(EXERCISE DATA begins)

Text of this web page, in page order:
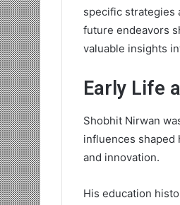
specific strategies
future endeavors
valuable insights
Early Life
Shobhit Nirwan
influences shaped
and innovation.
His education
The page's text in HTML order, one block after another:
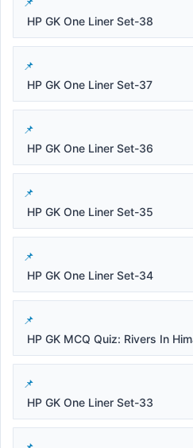
HP GK One Liner Set-38
HP GK One Liner Set-37
HP GK One Liner Set-36
HP GK One Liner Set-35
HP GK One Liner Set-34
HP GK MCQ Quiz: Rivers In
HP GK One Liner Set-33

(EXERCISE DATA ends)

#### WORK REQUIRED
Your reply should be the entries copied exactly, with all images omitted.

#### TASK ANSWER
Text of this web page, in page order:
specific strategies
future endeavors
valuable insights
Early Life
Shobhit Nirwan
influences shaped
and innovation.
His education
The page's text in HTML order, one block after another:
HP GK One Liner Set-38
HP GK One Liner Set-37
HP GK One Liner Set-36
HP GK One Liner Set-35
HP GK One Liner Set-34
HP GK MCQ Quiz: Rivers In
HP GK One Liner Set-33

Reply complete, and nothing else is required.